瑾末身上没什么力气,乐得不用自己走路,她双手搂着殷纪宏的脖颈,还不忘小声叮嘱他:“你轻一点,爷爷奶奶都已经睡了。”
“知道。”他还当真配合她的叮嘱,故意装作蹑手蹑脚地往门里走,“我肯定不把他们吵醒。”
客厅里的大灯开得明亮,可却空空荡荡的,连个人影都没有。
但凡瑾末这个时候大脑真的清醒,就能意识到不对劲,往常这个时候,殷城、邓莹和老爷子他们多半都会在客厅里看电视、下棋或者玩手机,根本不可能安静成这样。
殷纪宏抱着她一路往楼梯而去。
瑾末出声提醒他:“你可以坐电梯。”
“不。”他稳稳地踩上第一级台阶,享受着怀里紧挨着自己的小蛋糕,“我想强身健体。”
无论是经过二楼还是三楼,瑾末都能注意到所有房间的房门全都关得严严实实。
她原本还想和邓莹他们打个招呼,毕竟今天是她的生日,她想请他们一起吃自己的生日蛋糕。
想到这里,她拍了拍殷纪宏的后颈:“你有给我准备生日蛋糕吗?”
他目光深黯,嗓音散漫地逗她:“叫一声哥哥,我就告诉你。”
此时此刻,瑾末并没觉得这个交易她会有什么损失,便温温柔柔地唤他:“哥哥。”
……
殷纪宏的呼吸一滞,脚步也跟着顿了一下,然后明显加快了步伐。
见他不吭声,她随即又拍了拍他:“你到底给我准备了吗?”
三楼到四楼,他几乎是两步一个台阶跨上去的。
直到将她抱进了他的房间,他先把她轻轻放到宽大的床上,两手撑在她的身体两侧,盯着她的目光仿佛要在她的脸上灼出一个洞来:“先让哥哥亲一下,哥哥就去给你拿生日蛋糕。”
她配合得一塌糊涂,竟生动仰起了红扑扑的小脸。
殷纪宏二话不说,低下头便给了她一个汹涌又缠绵的深吻。
结束后,他得寸进尺:“蛋糕在楼下,我来回跑一趟很累的,你再亲我一下,给我打打气。”

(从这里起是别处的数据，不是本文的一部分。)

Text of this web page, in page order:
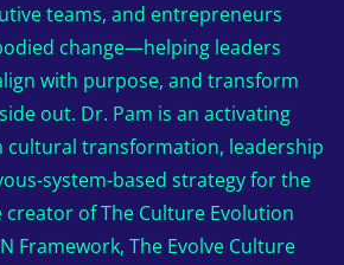
teams, and entrepreneurs
change—helping leaders
with purpose, and transform
out. Dr. Pam is an activating
cultural transformation, leadership
system-based strategy for the
creator of The Culture Evolution
Framework, The Evolve Culture
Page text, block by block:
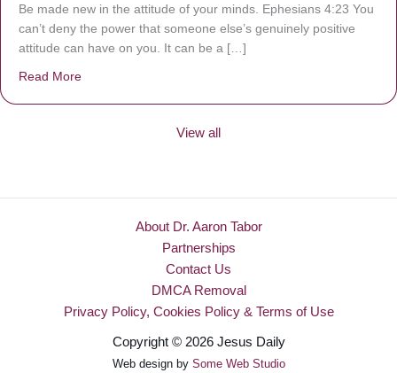
Be made new in the attitude of your minds. Ephesians 4:23 You
can’t deny the power that someone else’s genuinely positive
attitude can have on you. It can be a […]
Read More
View all
About Dr. Aaron Tabor
Partnerships
Contact Us
DMCA Removal
Privacy Policy, Cookies Policy & Terms of Use
Copyright © 2026 Jesus Daily
Web design by Some Web Studio
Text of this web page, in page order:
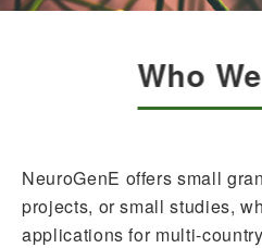
Who
NeuroGenE offers small
projects, or small studies,
applications for multi-
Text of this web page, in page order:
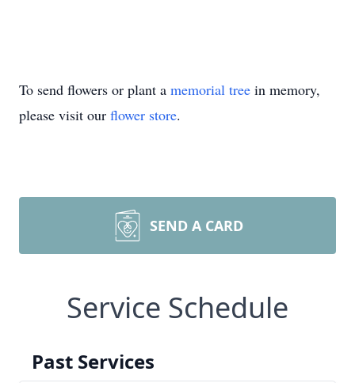
To send flowers or plant a memorial tree in memory,
please visit our flower store.
SEND A CARD
Service Schedule
Past Services
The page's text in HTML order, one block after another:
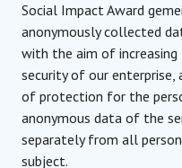
Social Impact Award
anonymously collected
with the aim of
security of our
of protection for the
anonymous data of the
separately from all
subject.
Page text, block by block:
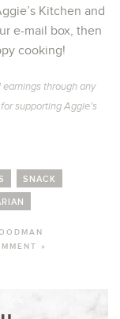
Kitchen and
e-mail box, then
cooking!
through any
supporting Aggie’s
SNACK
»

瑾末不疑有他,和他接吻的时候,还会乖乖地伸出小舌头来配合。
甚至还在接完吻的时候,认真地问他:“这样亲舒服吗?”
大脑以及某个地方都在疯狂充血的殷纪宏,此时此刻,简直想去给严沁萱放个两百响的鞭炮。
或者,把他的黑金信用卡直接扔给她、让她去商场刷个爆。再不行,就把陈渊衫那个没人要的老黄瓜送给她,给她当男仆!
老天爷,要是早知道瑾末喝醉后居然是这副模样,他早八百年就应该找个理由和她一醉方休,说不定这会儿他们的孩子都已经能打酱油了!
然而,现在的重点并不是追悔莫及,殷纪宏箭在弦上不得不发,刚在思考要怎么继续诱哄下去,身下的人却又陡然清醒了几分,伸手一把推开他。
她双手叉腰,没什么威慑力地瞪他:“你怎么还不去拿蛋糕,你是不是没给我准备呢。”
殷纪宏看着被他吻得嘴唇都红肿起来的人儿,到了这个节骨眼上,居然还在惦记着她的蛋糕,好气又好笑:“拿,马上就下去拿,我怎么可能不给我的心肝宝贝准备生日蛋糕。”
他恋恋不舍地起身,强行将已经冲到头顶的那股血给逼退回去。
“那你乖乖在这里等我,我马上回来。”
一步三回头,去确认瑾末会安分地等着他回来,殷纪宏才反手关上门,往楼下走。
他路过三楼的时候,殷城他们那扇紧闭的房门,悄悄地开了一条缝。
邓莹探出脑袋来,朝他招招手,示意他过去。
殷纪宏瞥见,迈着懒散的脚步过去:“大晚上的,出来吓人干吗?”
邓莹没好气地瞪他一眼,想要伸手揪他的耳朵,却被他灵巧地躲开:“殷纪宏,我警告你,你别下手没轻没重的。”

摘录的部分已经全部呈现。